Egypt’s President Backs Global Campaign Against Islamic State Extremists
NEW YORK—Egyptian President Abdel Fattah Al Sisi pledged his support for the U.S. war against Islamic State militants, but called on PresidentBarack Obama to widen his campaign against extremism well beyond Iraq and Syria.
The former Egyptian military commander, in his first interview in the U.S. since formally taking power in June, also cautioned the administration against “washing its hands” of the Middle East at a time when the region’s borders are in flux and the threat of militancy is growing with the instability.
Mr. Sisi cited terrorist threats in Libya, Sudan, Yemen and the Sinai Peninsula as mirroring the danger posed to the Middle East and the West by Islamic State, which is also known as ISIS or ISIL.
He also said he is pursuing economic development, education and the promotion of religious tolerance as tools that were just as important for neutralizing Islamic State and other radical groups as military strikes.

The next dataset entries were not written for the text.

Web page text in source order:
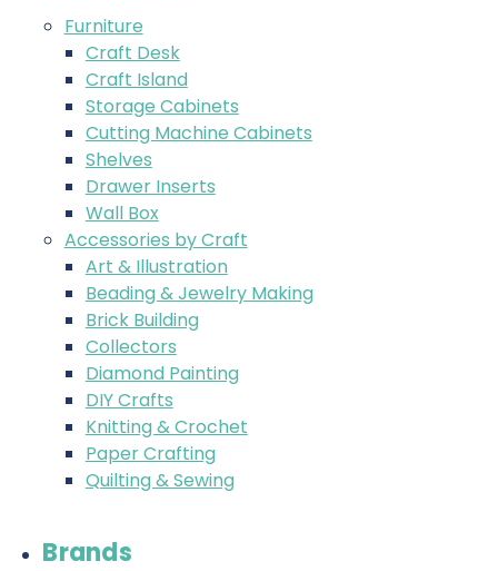
Furniture
Craft Desk
Craft Island
Storage Cabinets
Cutting Machine Cabinets
Shelves
Drawer Inserts
Wall Box
Accessories by Craft
Art & Illustration
Beading & Jewelry Making
Brick Building
Collectors
Diamond Painting
DIY Crafts
Knitting & Crochet
Paper Crafting
Quilting & Sewing
Brands

“We can’t reduce the danger lurking in the region to ISIL. We have to bear in mind all the pieces of the puzzle,” Mr. Sisi said in a nearly hourlong interview at a Manhattan hotel. “We can’t just limit the confrontation to checking and destroying the Islamic State.”

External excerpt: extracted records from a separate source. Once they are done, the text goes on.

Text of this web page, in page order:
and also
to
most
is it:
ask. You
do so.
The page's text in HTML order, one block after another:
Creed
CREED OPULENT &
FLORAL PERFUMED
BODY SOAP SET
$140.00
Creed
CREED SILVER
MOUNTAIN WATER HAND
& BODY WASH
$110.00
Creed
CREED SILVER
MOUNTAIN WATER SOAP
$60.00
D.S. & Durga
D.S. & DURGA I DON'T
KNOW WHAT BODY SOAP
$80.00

Mr. Sisi, 59 years old, is attending the annual United Nations General Assembly this week as a sort of coming out party for one of his region’s most important new leaders.
Since taking office, Egypt’s sixth president has cut energy subsidies in a bid to revitalize his country’s economy, continued a broad crackdown on the Muslim Brotherhood movement and worked closely with Israel to broker a tenuous cease-fire with the Palestinian militant group and political party, Hamas.